Now the series is tied, not because Rinne rescued the Predators but because Rinne did his job. He didn't steal any games, but he didn't cost the Predators any games, either. He made a few difficult saves in Game 4, yes, but it's not as if the Predators weren't playing well enough in front of him to score a third or fourth goal if necessary.

The first four games have proved that all the Predators need is a goaltender who won't get in the way of winning but will get in the way of all the stoppable shots.

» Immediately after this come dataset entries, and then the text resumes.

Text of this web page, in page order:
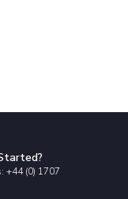
+44 (0) 1707
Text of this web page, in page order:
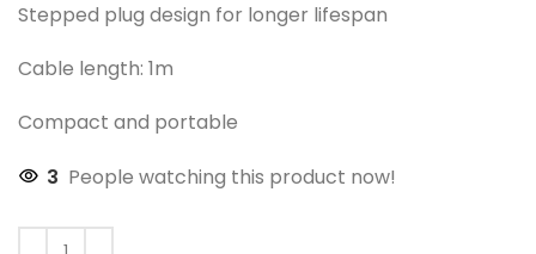
Stepped plug design for longer lifespan
Cable length: 1m
Compact and portable
3 People watching this product now!
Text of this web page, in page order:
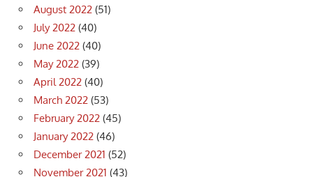
August 2022 (51)
July 2022 (40)
June 2022 (40)
May 2022 (39)
April 2022 (40)
March 2022 (53)
February 2022 (45)
January 2022 (46)
December 2021 (52)
November 2021 (43)
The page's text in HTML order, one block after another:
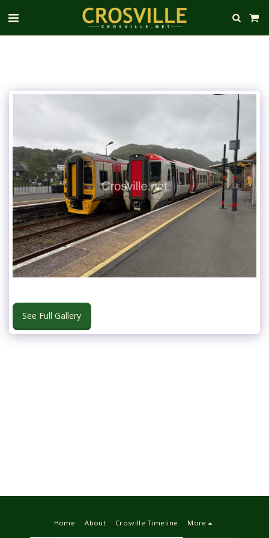
See Full Gallery
Home About Crosville Timeline More
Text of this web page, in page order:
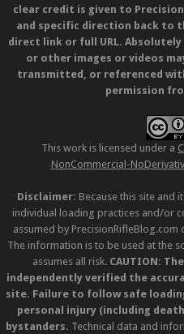
clear credit is given to
and specific direction back to
direct link or full URL.
or other images or videos
transmitted, or referenced
permission
This work is licensed under a
NonCommercial-
Disclaimer: Because this site and
individual loading practices and/or
assumed by
The information is to be used at the
assumes all risk. CAUTION:
independently verified the
site. Failure to follow safe
personal injury (including
bystanders. Technical data and
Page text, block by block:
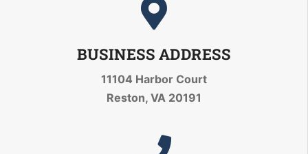
BUSINESS ADDRESS
11104 Harbor Court
Reston, VA 20191
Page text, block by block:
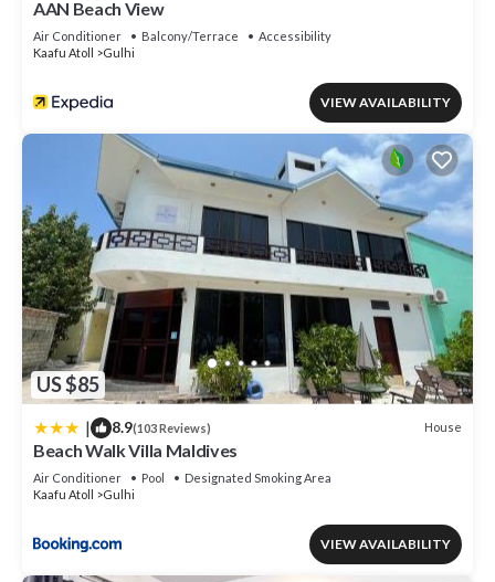
AAN Beach View
Air Conditioner Balcony/Terrace
Accessibility
Kaafu Atoll
Gulhi
VIEW AVAILABILITY
US $85
| 8.9(103 Reviews) House
Beach Walk Villa Maldives
Air Conditioner Pool
Designated Smoking Area
Kaafu Atoll
Gulhi
VIEW AVAILABILITY

So, yeah, what will Pekka Rinne do in Game 5?

Pekka Rinne

WWPRD? Photo by Christopher Hanewinckel-USA TODAY Sports

The Predators did a lot of things better in Nashville than they did in Pittsburgh, namely not giving the Penguins an endless stream of power plays. After facing ten power plays in Games 1 and 2, the Predators were shorthanded a total of five times in Games 3 and 4. They were more disciplined, and the Penguins didn't capitalize on opportunities to dive like they had in Pittsburgh.

Then again, maybe the Predators were taking penalties but referees weren't using the same standard to call them. Did anyone else see Harry Zolnierczyk run Olli Maatta from behind in the first period? That's boarding in just about any hockey league on the planet, but it wasn't on that play because, well, who knows.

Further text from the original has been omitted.